06/09/2022
Moje kochane,
dlatego pilnujemy terminów ✨
3 tygodnie to zdrowy czas na zmianę hybrydy czy uzupełnienie żelu 🌸
Zachęcam do przeczytania ⬇️😘
Zastanówmy się.
Tak na spokojnie; bez złośliwostek.
😎
Czy kiedy zedrzecie tapetę ze ściany - szarpiąc ją po prostu za odchodzący rożek… to czy tapeta odejdzie jednolicie w pięknym, równym kawałku? Czy może ściągnie nieco tynku i warstwy lakieru z poprzednich remontów?

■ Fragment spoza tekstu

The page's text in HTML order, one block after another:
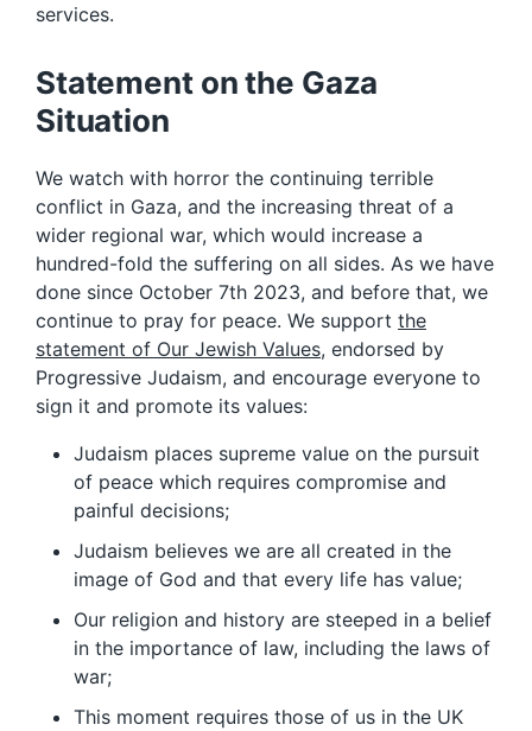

Albo kiedy przez przypadek w zeszycie Waszej siedmiolatki skleją się dwie kartki… będziecie w stanie je idealnie od siebie oderwać? Bez uszczerbku dla żadnej z nich?

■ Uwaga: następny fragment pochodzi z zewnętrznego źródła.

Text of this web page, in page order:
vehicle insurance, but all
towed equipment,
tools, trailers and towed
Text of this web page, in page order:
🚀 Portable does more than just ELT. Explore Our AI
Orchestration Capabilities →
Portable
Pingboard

Albo kiedy próbujecie przykleić do ściany ramkę… bo miał wbić gwoździa i tak wbija od roku… 🙄 i w akcie desperacji przykleiłyście ten cholerny obrazek, ale totalnie pokleiłyście sobie kciuka z wskazującym. To uda Wam się łatwo oderwać palce? Czy stracicie trochę skóry?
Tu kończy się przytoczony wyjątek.